Бульба повел сыновей своих в светлицу, из которой пугливо выбежали две здоровые девки в красных монистах, увидевши приехавших паничей, которые не любили спускать никому.
Все в светлице было убрано во вкусе того времени; а время это касалось XVI века, когда еще только что начинала рождаться мысль об унии. Все было чисто, вымазано глиною. Вся стена была убрана саблями и ружьями. Окна в светлице были маленькие, с круглыми матовыми стеклами, какие встречаются ныне только в старинных церквах. На полках, занимавших углы комнаты и сделанных угольниками, стояли глиняные кувшины, синие и зеленые фляжки, серебряные кубки, позолоченные чарки венецианской, турецкой и черкесской работы, зашедшие в светлицу Бульбы разными путями, чрез третьи и четвертые руки, что было очень обыкновенно в эти удалые времена. Липовые скамьи вокруг всей комнаты и огромный стол посреди ее, печь, разъехавшаяся на полкомнаты, как толстая русская купчиха, с какими-то нарисованными петухами на изразцах, – все эти предметы были довольно знакомы нашим двум молодцам, приходившим почти каждый год домой на каникулярное время, – приходившим потому, что у них не было еще коней, и потому, что не было в обычае позволять школярам ездить верхом. У них были только длинные чубы, за которые мог выдрать их всякий козак носивший оружие. Бульба только при выпуске их послал им из табуна своего пару молодых жеребцов.

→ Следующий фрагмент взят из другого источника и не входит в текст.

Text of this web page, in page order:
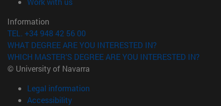
Information
TEL. +34 948 42 56 00
WHAT DEGREE ARE YOU INTERESTED IN?
WHICH MASTER'S DEGREE ARE YOU INTERESTED IN?
© University of Navarra
Legal information
Accessibility
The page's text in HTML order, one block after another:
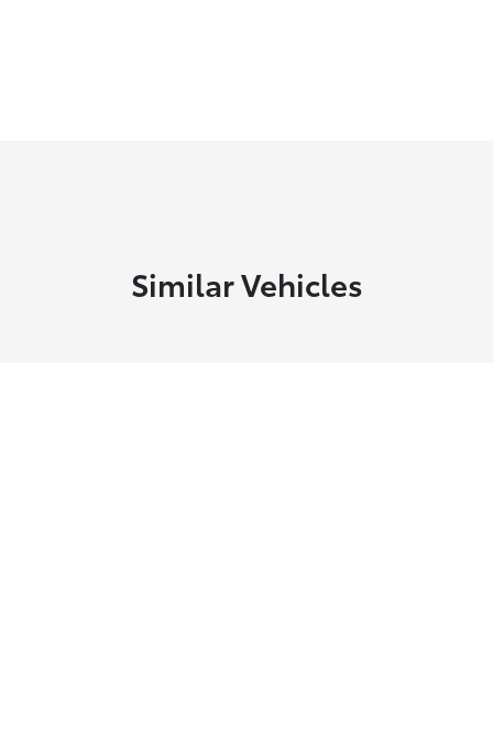
Similar Vehicles
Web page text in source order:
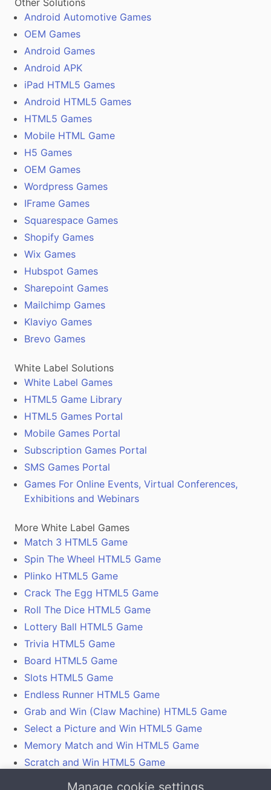
Other Solutions
Android Automotive Games
OEM Games
Android Games
Android APK
iPad HTML5 Games
Android HTML5 Games
HTML5 Games
Mobile HTML Game
H5 Games
OEM Games
Wordpress Games
IFrame Games
Squarespace Games
Shopify Games
Wix Games
Hubspot Games
Sharepoint Games
Mailchimp Games
Klaviyo Games
Brevo Games
White Label Solutions
White Label Games
HTML5 Game Library
HTML5 Games Portal
Mobile Games Portal
Subscription Games Portal
SMS Games Portal
Games For Online Events, Virtual Conferences,
Exhibitions and Webinars
More White Label Games
Match 3 HTML5 Game
Spin The Wheel HTML5 Game
Plinko HTML5 Game
Crack The Egg HTML5 Game
Roll The Dice HTML5 Game
Lottery Ball HTML5 Game
Trivia HTML5 Game
Board HTML5 Game
Slots HTML5 Game
Endless Runner HTML5 Game
Grab and Win (Claw Machine) HTML5 Game
Select a Picture and Win HTML5 Game
Memory Match and Win HTML5 Game
Scratch and Win HTML5 Game
Gamification With Coupon Codes, Vouchers and
Manage cookie settings
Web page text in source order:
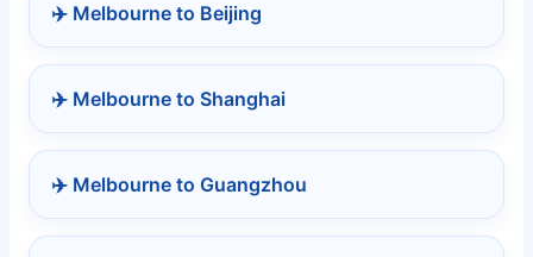
✈️ Melbourne to Beijing
✈️ Melbourne to Shanghai
✈️ Melbourne to Guangzhou
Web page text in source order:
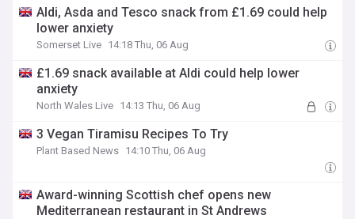
Aldi, Asda and Tesco snack from £1.69 could help
lower anxiety
Somerset Live 14:18 Thu, 06 Aug
£1.69 snack available at Aldi could help lower
anxiety
North Wales Live 14:13 Thu, 06 Aug
3 Vegan Tiramisu Recipes To Try
Plant Based News 14:10 Thu, 06 Aug
Award-winning Scottish chef opens new
Mediterranean restaurant in St Andrews
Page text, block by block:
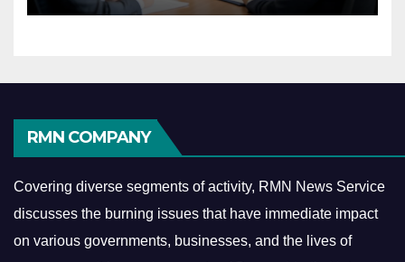
RMN COMPANY
Covering diverse segments of activity, RMN News Service
discusses the burning issues that have immediate impact
on various governments, businesses, and the lives of
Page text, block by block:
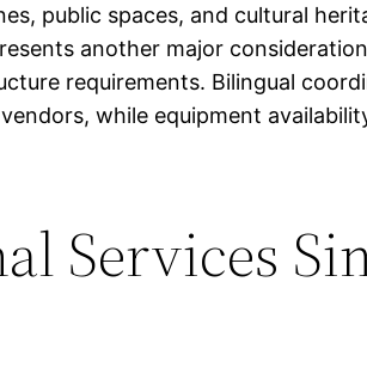
public spaces, and cultural
another major
requirements. Bilingual
while equipment
Services
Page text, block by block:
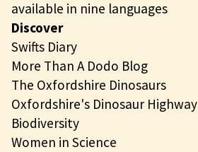
available in nine languages
Discover
Swifts Diary
More Than A Dodo Blog
The Oxfordshire Dinosaurs
Oxfordshire's Dinosaur Highway
Biodiversity
Women in Science
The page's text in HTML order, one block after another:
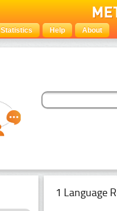
Statistics Help About
1 Language
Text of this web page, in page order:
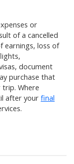
or
of a cancelled
earnings, loss of
document
purchase that
Where
after your final
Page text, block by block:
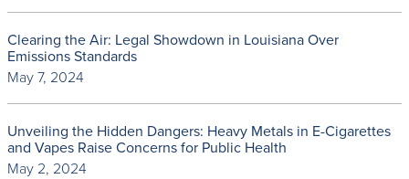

– Ну, сынки, прежде всего выпьем горелки! Боже, благослови! Будьте здоровы, сынки: и ты, Остап, и ты, Андрий! Дай же, Боже, чтоб вы на войне всегда были удачливы! Чтобы бусурменов били, и турков бы били, и татарву били бы; когда и ляхи начнут что против веры нашей чинить, то и ляхов бы били! Ну, подставляй свою чарку. Что, хороша горелка? А как по-латыни горелка? То-то, сынку, дурни были латынцы: они и не знали, есть ли на свете горелка. Как, бишь, того звали, что латинские вирши писал? Я грамоты-то не слишком разумею, то и не помню; Гораций, кажется?
«Вишь какой батько! – подумал про себя старший сын, Остап, – все, собака, знает, а еще и прикидывается».